+++ Input data

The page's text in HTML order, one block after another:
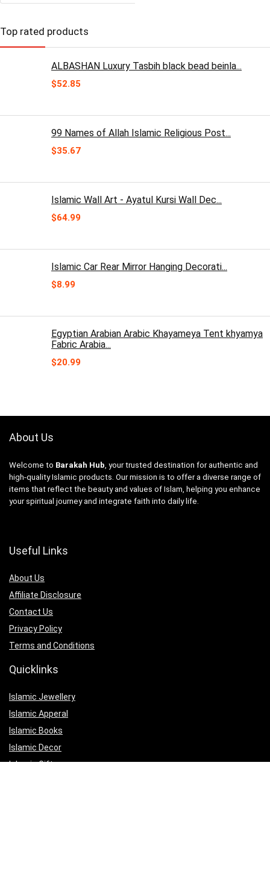
Top rated products
ALBASHAN Luxury Tasbih black bead beinla...
$52.85
99 Names of Allah Islamic Religious Post...
$35.67
Islamic Wall Art - Ayatul Kursi Wall Dec...
$64.99
Islamic Car Rear Mirror Hanging Decorati...
$8.99
Egyptian Arabian Arabic Khayameya Tent khyamya
Fabric Arabia...
$20.99
About Us
Welcome to Barakah Hub , your trusted destination for authentic and
high-quality Islamic products. Our mission is to offer a diverse range of
items that reflect the beauty and values of Islam, helping you enhance
your spiritual journey and integrate faith into daily life.
Useful Links
About Us
Affiliate Disclosure
Contact Us
Privacy Policy
Terms and Conditions
Quicklinks
Islamic Jewellery
Islamic Apperal
Islamic Books
Islamic Decor
Islamic Gifts
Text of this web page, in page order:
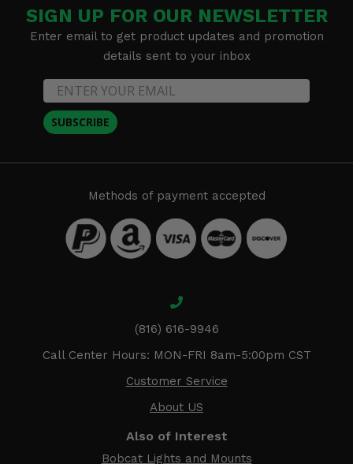
SIGN UP FOR OUR NEWSLETTER
Enter email to get product updates and promotion
details sent to your inbox
SUBSCRIBE
Methods of payment accepted
(816) 616-9946
Call Center Hours: MON-FRI 8am-5:00pm CST
Customer Service
About US
Also of Interest
Bobcat Lights and Mounts
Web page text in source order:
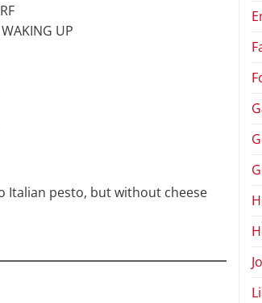
UP
Italian pesto, but without cheese
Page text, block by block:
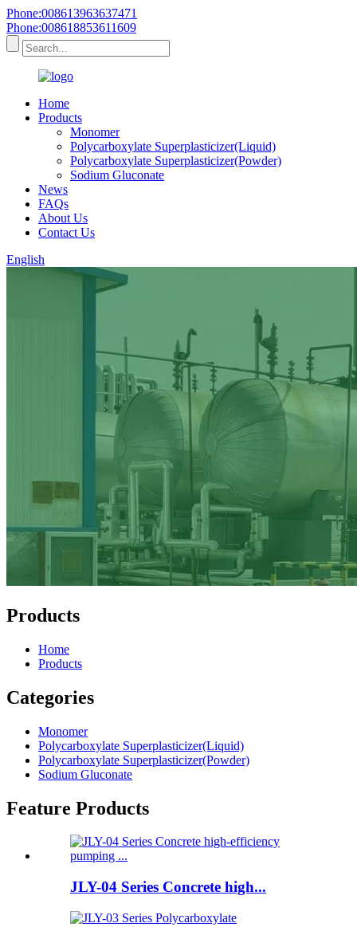
Phone:008613963637471
Phone:008618853611609
Home
Products
Monomer
Polycarboxylate Superplasticizer(Liquid)
Polycarboxylate Superplasticizer(Powder)
Sodium Gluconate
News
FAQs
About Us
Contact Us
English
Products
Home
Products
Categories
Monomer
Polycarboxylate Superplasticizer(Liquid)
Polycarboxylate Superplasticizer(Powder)
Sodium Gluconate
Feature Products
JLY-04 Series Concrete high...
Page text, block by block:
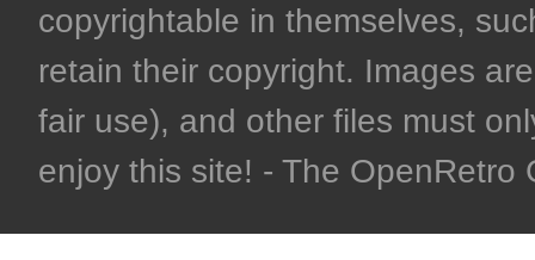
copyrightable in themselves,
retain their copyright. Images
fair use), and other files must
enjoy this site! - The OpenRetro
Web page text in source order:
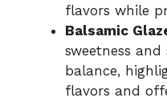
flavors while
Balsamic
sweetness
balance,
flavors and
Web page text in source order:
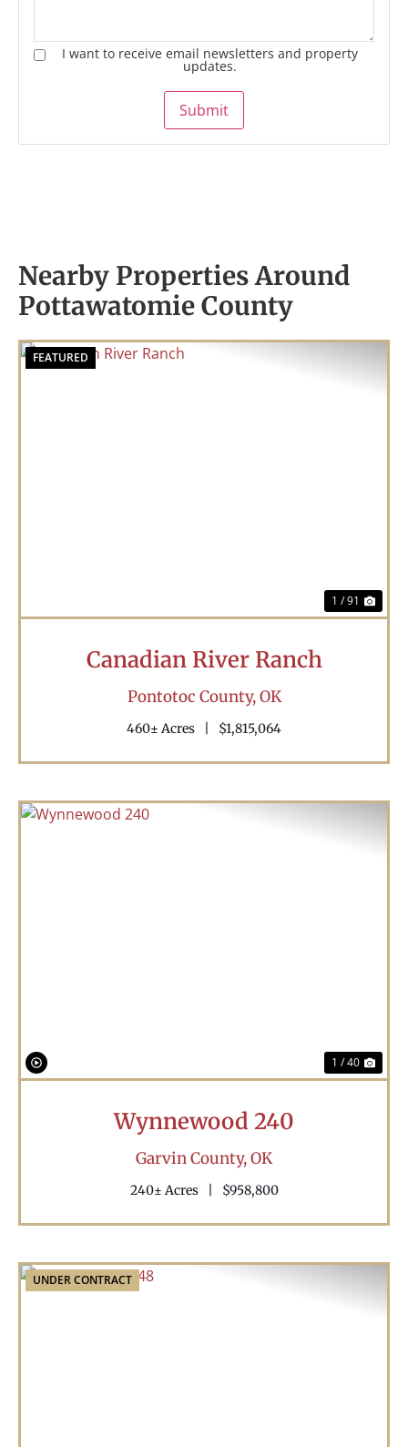
I want to receive email newsletters and property
updates.
Submit
Nearby Properties Around
Pottawatomie County
FEATURED
1 / 91
Canadian River Ranch
Pontotoc County,OK
460± Acres $1,815,064
1 / 40
Wynnewood 240
Garvin County,OK
240± Acres $958,800
UNDER CONTRACT
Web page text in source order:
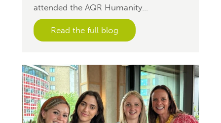
attended the AQR Humanity...
Read the full blog
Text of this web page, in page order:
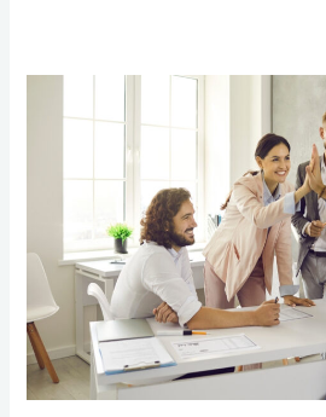
Value
and
Quality
for
Beginners
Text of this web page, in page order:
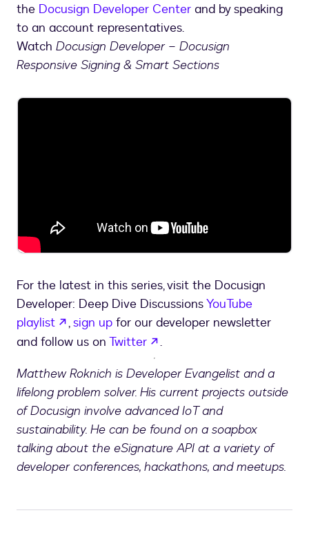
the Docusign Developer Center and by speaking
to an account representatives.
Watch Docusign Developer – Docusign
Responsive Signing & Smart Sections
For the latest in this series, visit the Docusign
Developer: Deep Dive DiscussionsYouTube
playlist
opens in a new tab
,sign up for our developer newsletter
and follow us on Twitter opens in a new tab
.
Matthew Roknich is Developer Evangelist and a
lifelong problem solver. His current projects outside
of Docusign involve advanced IoT and
sustainability. He can be found on a soapbox
talking about the eSignature API at a variety of
developer conferences, hackathons, and meetups.
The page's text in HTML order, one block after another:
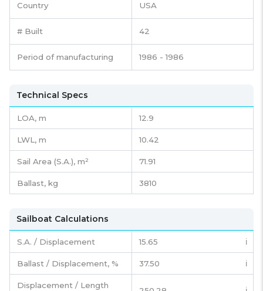
Country USA
# Built 42
Period of manufacturing 1986 - 1986
Technical Specs
LOA, m 12.9
LWL, m 10.42
Sail Area (S.A.), m² 71.91
Ballast, kg 3810
Sailboat Calculations
S.A. / Displacement 15.65 ℹ️
Ballast / Displacement, % 37.50 ℹ️
Displacement / Length
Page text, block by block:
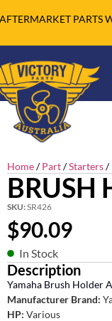
PARTS
Home/Part/Starters/
BRUSH
SKU:SR426
$90.09
In Stock
Description
Yamaha Brush Holder
Manufacturer Brand:
HP: Various
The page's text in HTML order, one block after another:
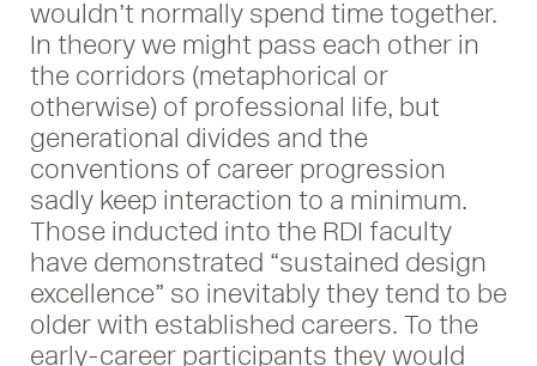
wouldn’t normally spend time together.
In theory we might pass each other in
the corridors (metaphorical or
otherwise) of professional life, but
generational divides and the
conventions of career progression
sadly keep interaction to a minimum.
Those inducted into the RDI faculty
have demonstrated “sustained design
excellence” so inevitably they tend to be
older with established careers. To the
early-career participants they would
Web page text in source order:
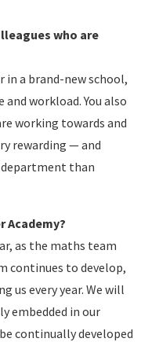
who are
in a brand-new school,
workload. You also
working towards and
rewarding — and
department than
Academy?
as the maths team
continues to develop,
us every year. We will
embedded in our
continually developed
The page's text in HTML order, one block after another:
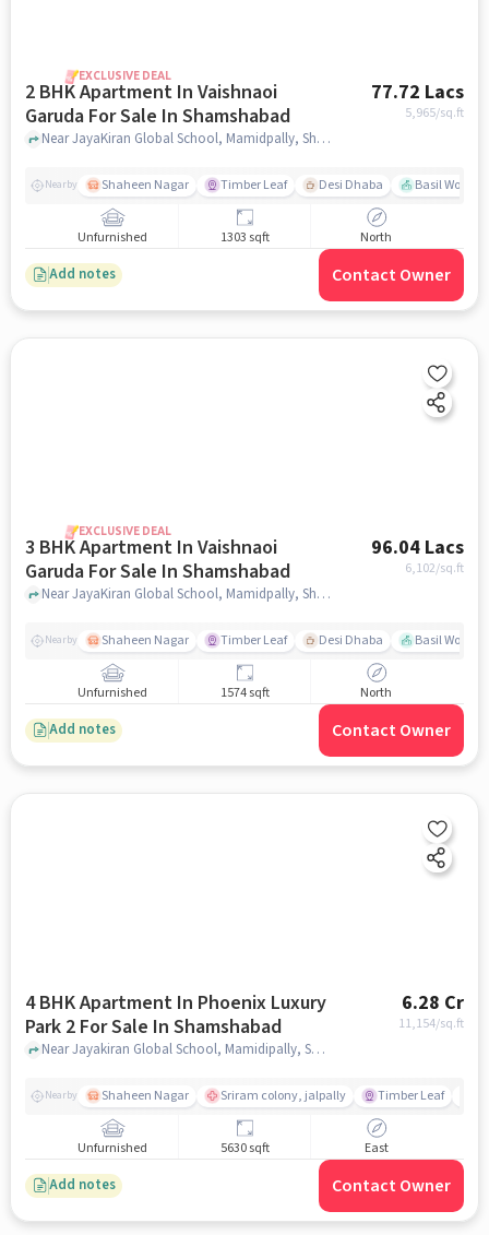
EXCLUSIVE DEAL
2 BHK Apartment In Vaishnaoi
Garuda For Sale In Shamshabad
77.72 Lacs
5,965/sq.ft
Near JayaKiran Global School, Mamidpally, Shamshabad, Hyderabad., Shamshabad, hyderabad
Nearby Shaheen Nagar Timber Leaf Desi Dhaba Basil Woods
Unfurnished 1303 sqft North
Add notes Contact Owner
EXCLUSIVE DEAL
3 BHK Apartment In Vaishnaoi
Garuda For Sale In Shamshabad
96.04 Lacs
6,102/sq.ft
Near JayaKiran Global School, Mamidpally, Shamshabad, Hyderabad., Shamshabad, hyderabad
Nearby Shaheen Nagar Timber Leaf Desi Dhaba Basil Woods
Unfurnished 1574 sqft North
Add notes Contact Owner
4 BHK Apartment In Phoenix Luxury
Park 2 For Sale In Shamshabad
6.28 Cr
11,154/sq.ft
Near Jayakiran Global School, Mamidipally, Shamshabad, Hyderabad., Shamshabad, hyderabad
Nearby Shaheen Nagar Sriram colony, jalpally Timber Leaf
Unfurnished 5630 sqft East
Add notes Contact Owner
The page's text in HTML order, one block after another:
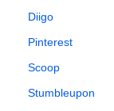
Diigo
Pinterest
Scoop
Stumbleupon

++++++

> **Task to complete**: Repeat word for word the lines above, from the first entry through the line containing "items that reflect", with both ends kept and the pictures dropped.

> **Task answer**:
The page's text in HTML order, one block after another:
Top rated products
ALBASHAN Luxury Tasbih black bead beinla...
$52.85
99 Names of Allah Islamic Religious Post...
$35.67
Islamic Wall Art - Ayatul Kursi Wall Dec...
$64.99
Islamic Car Rear Mirror Hanging Decorati...
$8.99
Egyptian Arabian Arabic Khayameya Tent khyamya
Fabric Arabia...
$20.99
About Us
Welcome to Barakah Hub , your trusted destination for authentic and
high-quality Islamic products. Our mission is to offer a diverse range of
items that reflect the beauty and values of Islam, helping you enhance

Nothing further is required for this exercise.